▶ _Task directions_
Your answer must be an exact copy of the entries below, with every picture removed.
--- Supplied data ---
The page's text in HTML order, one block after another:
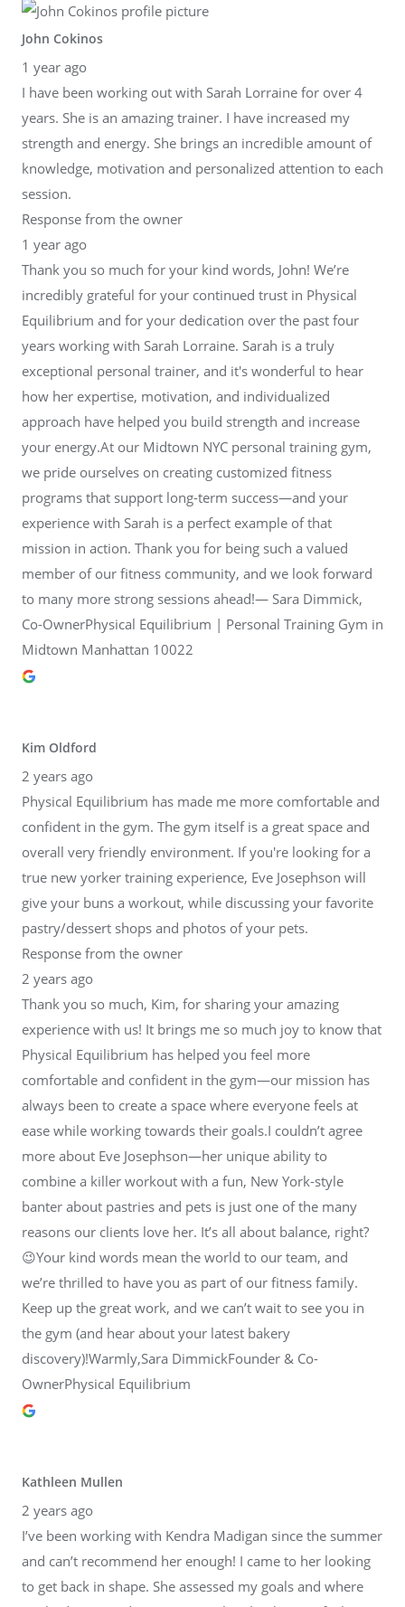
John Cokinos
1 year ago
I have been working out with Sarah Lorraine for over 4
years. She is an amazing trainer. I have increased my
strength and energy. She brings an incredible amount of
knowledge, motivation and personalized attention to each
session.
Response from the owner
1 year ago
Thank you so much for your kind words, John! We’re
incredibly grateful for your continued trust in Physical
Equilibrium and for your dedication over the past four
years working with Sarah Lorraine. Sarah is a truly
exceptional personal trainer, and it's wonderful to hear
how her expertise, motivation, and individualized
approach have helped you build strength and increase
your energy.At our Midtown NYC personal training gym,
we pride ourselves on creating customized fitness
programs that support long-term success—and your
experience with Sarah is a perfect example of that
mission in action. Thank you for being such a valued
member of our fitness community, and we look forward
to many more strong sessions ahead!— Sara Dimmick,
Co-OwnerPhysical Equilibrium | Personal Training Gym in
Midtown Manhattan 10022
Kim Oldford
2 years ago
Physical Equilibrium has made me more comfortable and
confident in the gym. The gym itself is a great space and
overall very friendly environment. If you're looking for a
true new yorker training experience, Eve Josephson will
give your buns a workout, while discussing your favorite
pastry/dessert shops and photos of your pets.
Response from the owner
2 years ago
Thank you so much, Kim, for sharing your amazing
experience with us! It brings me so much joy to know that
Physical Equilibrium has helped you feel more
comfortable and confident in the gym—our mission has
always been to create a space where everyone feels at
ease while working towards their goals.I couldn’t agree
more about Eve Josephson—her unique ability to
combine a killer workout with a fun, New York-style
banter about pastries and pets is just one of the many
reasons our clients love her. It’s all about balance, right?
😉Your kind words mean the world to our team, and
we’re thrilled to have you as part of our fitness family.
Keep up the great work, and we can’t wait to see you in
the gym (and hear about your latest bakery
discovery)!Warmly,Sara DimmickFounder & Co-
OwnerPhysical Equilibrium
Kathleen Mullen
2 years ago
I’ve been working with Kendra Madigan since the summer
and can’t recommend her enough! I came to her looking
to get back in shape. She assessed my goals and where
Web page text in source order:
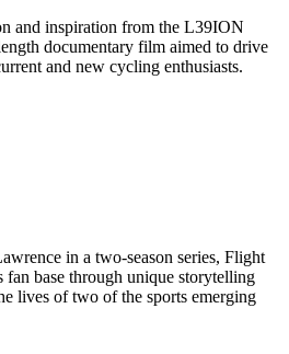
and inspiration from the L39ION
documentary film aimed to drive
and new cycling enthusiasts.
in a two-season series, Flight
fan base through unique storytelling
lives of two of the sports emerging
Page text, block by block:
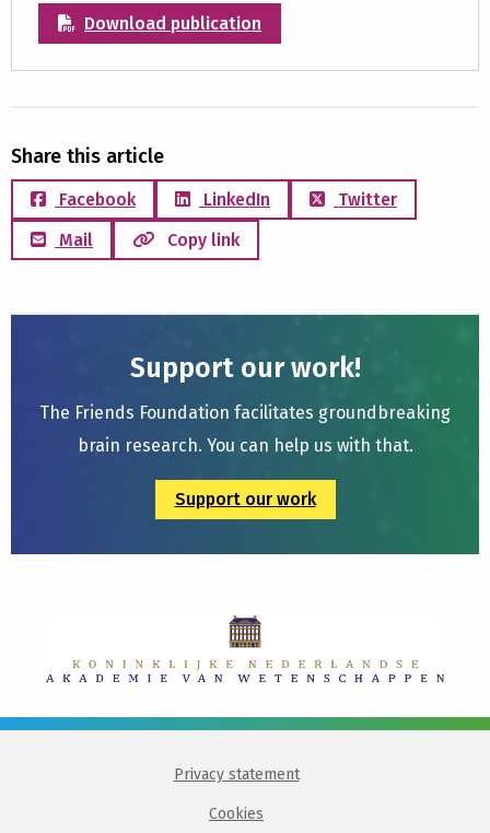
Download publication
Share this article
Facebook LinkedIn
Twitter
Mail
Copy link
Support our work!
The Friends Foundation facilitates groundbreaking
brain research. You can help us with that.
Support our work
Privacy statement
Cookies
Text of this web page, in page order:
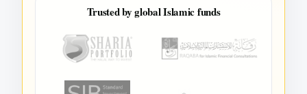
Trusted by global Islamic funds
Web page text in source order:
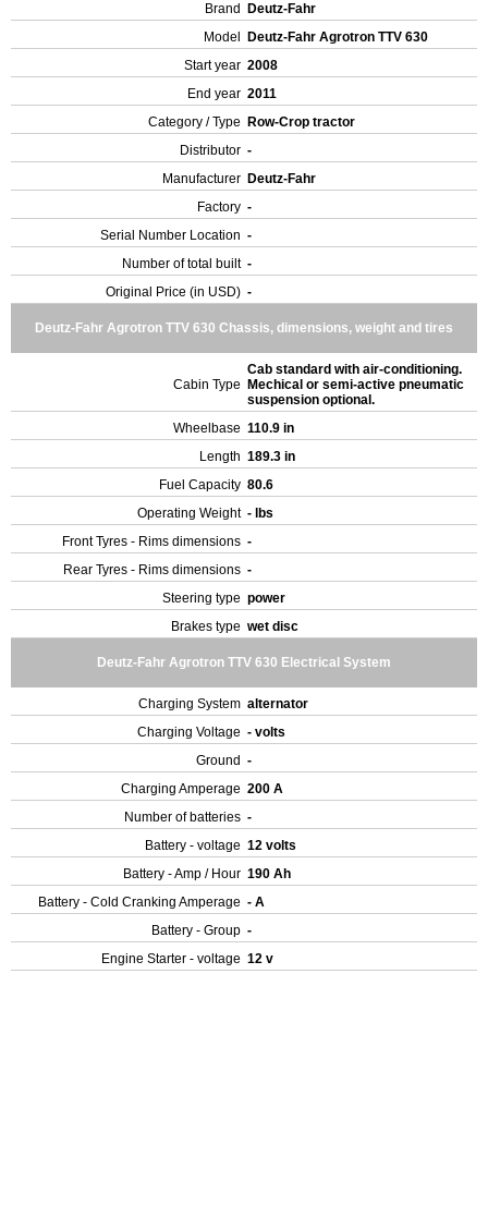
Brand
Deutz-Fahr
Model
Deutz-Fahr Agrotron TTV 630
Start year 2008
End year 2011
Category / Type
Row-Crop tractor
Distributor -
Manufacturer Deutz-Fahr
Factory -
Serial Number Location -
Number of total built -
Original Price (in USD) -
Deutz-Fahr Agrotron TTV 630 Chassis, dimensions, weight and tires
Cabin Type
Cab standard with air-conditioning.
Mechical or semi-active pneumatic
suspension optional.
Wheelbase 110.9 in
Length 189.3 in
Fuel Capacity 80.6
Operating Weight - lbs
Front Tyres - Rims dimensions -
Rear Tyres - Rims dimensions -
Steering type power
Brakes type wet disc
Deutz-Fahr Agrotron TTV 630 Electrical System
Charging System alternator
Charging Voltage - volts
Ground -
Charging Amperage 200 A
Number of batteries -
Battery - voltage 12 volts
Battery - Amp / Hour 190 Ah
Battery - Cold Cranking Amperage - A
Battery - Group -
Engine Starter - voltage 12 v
---
▶ _Final answer_
The page's text in HTML order, one block after another:
John Cokinos
1 year ago
I have been working out with Sarah Lorraine for over 4
years. She is an amazing trainer. I have increased my
strength and energy. She brings an incredible amount of
knowledge, motivation and personalized attention to each
session.
Response from the owner
1 year ago
Thank you so much for your kind words, John! We’re
incredibly grateful for your continued trust in Physical
Equilibrium and for your dedication over the past four
years working with Sarah Lorraine. Sarah is a truly
exceptional personal trainer, and it's wonderful to hear
how her expertise, motivation, and individualized
approach have helped you build strength and increase
your energy.At our Midtown NYC personal training gym,
we pride ourselves on creating customized fitness
programs that support long-term success—and your
experience with Sarah is a perfect example of that
mission in action. Thank you for being such a valued
member of our fitness community, and we look forward
to many more strong sessions ahead!— Sara Dimmick,
Co-OwnerPhysical Equilibrium | Personal Training Gym in
Midtown Manhattan 10022
Kim Oldford
2 years ago
Physical Equilibrium has made me more comfortable and
confident in the gym. The gym itself is a great space and
overall very friendly environment. If you're looking for a
true new yorker training experience, Eve Josephson will
give your buns a workout, while discussing your favorite
pastry/dessert shops and photos of your pets.
Response from the owner
2 years ago
Thank you so much, Kim, for sharing your amazing
experience with us! It brings me so much joy to know that
Physical Equilibrium has helped you feel more
comfortable and confident in the gym—our mission has
always been to create a space where everyone feels at
ease while working towards their goals.I couldn’t agree
more about Eve Josephson—her unique ability to
combine a killer workout with a fun, New York-style
banter about pastries and pets is just one of the many
reasons our clients love her. It’s all about balance, right?
😉Your kind words mean the world to our team, and
we’re thrilled to have you as part of our fitness family.
Keep up the great work, and we can’t wait to see you in
the gym (and hear about your latest bakery
discovery)!Warmly,Sara DimmickFounder & Co-
OwnerPhysical Equilibrium
Kathleen Mullen
2 years ago
I’ve been working with Kendra Madigan since the summer
and can’t recommend her enough! I came to her looking
to get back in shape. She assessed my goals and where
Web page text in source order:
and inspiration from the L39ION
documentary film aimed to drive
and new cycling enthusiasts.
in a two-season series, Flight
fan base through unique storytelling
lives of two of the sports emerging
Page text, block by block:
Download publication
Share this article
Facebook LinkedIn
Twitter
Mail
Copy link
Support our work!
The Friends Foundation facilitates groundbreaking
brain research. You can help us with that.
Support our work
Privacy statement
Cookies
Text of this web page, in page order:
Trusted by global Islamic funds
Web page text in source order:
Brand
Deutz-Fahr
Model
Deutz-Fahr Agrotron TTV 630
Start year 2008
End year 2011
Category / Type
Row-Crop tractor
Distributor -
Manufacturer Deutz-Fahr
Factory -
Serial Number Location -
Number of total built -
Original Price (in USD) -
Deutz-Fahr Agrotron TTV 630 Chassis, dimensions, weight and tires
Cabin Type
Cab standard with air-conditioning.
Mechical or semi-active pneumatic
suspension optional.
Wheelbase 110.9 in
Length 189.3 in
Fuel Capacity 80.6
Operating Weight - lbs
Front Tyres - Rims dimensions -
Rear Tyres - Rims dimensions -
Steering type power
Brakes type wet disc
Deutz-Fahr Agrotron TTV 630 Electrical System
Charging System alternator
Charging Voltage - volts
Ground -
Charging Amperage 200 A
Number of batteries -
Battery - voltage 12 volts
Battery - Amp / Hour 190 Ah
Battery - Cold Cranking Amperage - A
Battery - Group -
Engine Starter - voltage 12 v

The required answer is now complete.